にこり、笑った黒髪ハーフアップさんの美貌とKポアイドルさんの会心のウインクとかわいい発言(完全にリップサービスですねわかってます)に私のHPは完全にゼロになった。風化寸前である。
はい…となんとか振り絞ったか細い声で返事をするだけしてふらふらと厨房に引っ込んだ。あんなレベルの人間が普通に存在している都会ってすごい…いいもの見させていただきました、ありがとうございました…
ベテランスタッフの先輩に命からがらKポアイドルさんの伝言を伝えると出てきたブツに驚いた。…これ、倒さずに持っていけるのかな…

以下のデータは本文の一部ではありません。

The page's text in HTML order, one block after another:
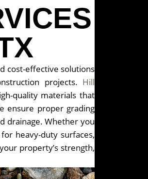
cost-effective solutions
projects. Hill
quality materials that
ensure proper grading
drainage. Whether you
heavy-duty surfaces,
property’s strength,
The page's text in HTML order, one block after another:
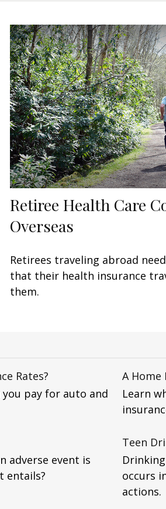
Retiree Health Care
Overseas
Retirees traveling abroad
that their health insurance
them.
Rates?
pay for auto and
A Home
Learn
adverse event is
entails?
Teen
occurs
actions.
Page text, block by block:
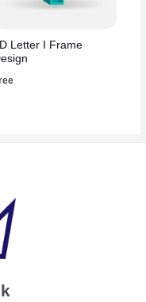
Letter I Frame
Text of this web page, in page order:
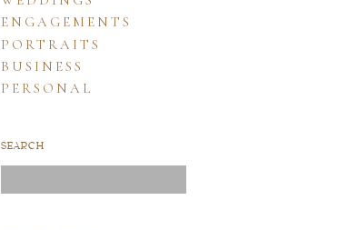
for:
SEARCH
PERSONAL
BUSINESS
PORTRAITS
ENGAGEMENTS
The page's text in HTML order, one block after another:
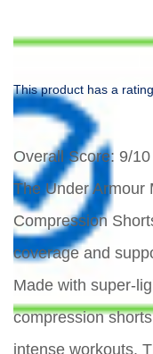
This product has a rating
Overall Score: 9/10
The Under Armour
Compression
coverage and
Made with super-
compression
intense workouts.
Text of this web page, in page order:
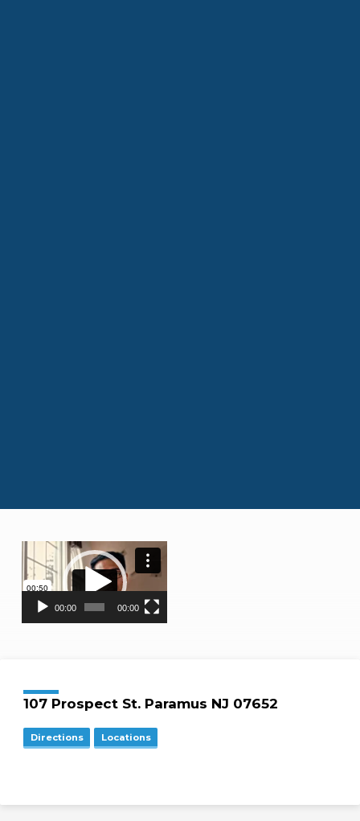
Player
00:00 00:00
107 Prospect St. Paramus NJ 07652
Directions Locations
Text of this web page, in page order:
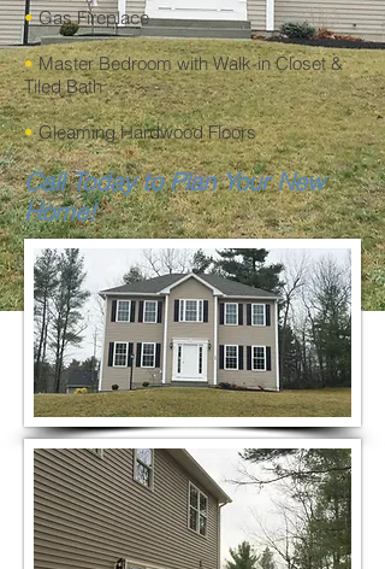
•Gas Fireplace
•Master Bedroom with Walk-in Closet &
Tiled Bath
•Gleaming Hardwood Floors
Call Today to Plan Your New
Home!
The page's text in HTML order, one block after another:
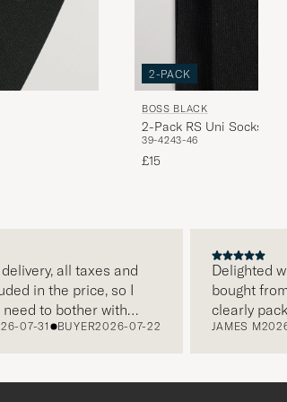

呪術高専東京校にて教鞭をとる級友たちは、五条の「最近あつくなってきたね〜!そうだ!みんなで今晩ご飯いこう!」という脈絡もクソもない思いつきという名の揺るがない決定事項にそれぞれ忙しいスケジュールを調整して一軒のダイニングバーで顔を突き合わせていた。
学生時代から恥ずかしげもなくどこでもバカスカ食いまくるなまえとの外食に辟易していた家入が五条の提案に珍しく躊躇い一つ見せず「お前の奢りだぞ」と言うのになまえは一瞬首を傾げたが、親友の家入が一緒にご飯に行ってくれるというので五条の提案に飛びついた。夏油は猿の蔓延る店に行くのは敬遠したいが仕方ないねと本当にその穏やかな表情から出てきたとは思えないほどの暴言を吐いていた。級友たちは以前夏油の非術師は全て猿もう猿のために働きたくない事変から夏油のこのような発言に慣れていたので特に気にしてはいない。


「ほらほら僕らの友情に〜かんぱ〜い!」
「何そのダサい乾杯」
「なんでノンアル頼んでる奴が音頭取ってんの?」
「四人で顔付き合わせて飲むの卒業の日ぶりだね」


五条が掲げたグラスに対応したのは五条の親友だけだった。夏油はこういうところで無視された五条は誰かが付き合うまでひたすらウザ絡みしてくることを知っていたのでさっさと終わらせるために付き合っただけに過ぎないが。満足げにぷは〜!なんて言ってジュースを煽る五条に一同は呆れた顔を浮かべている。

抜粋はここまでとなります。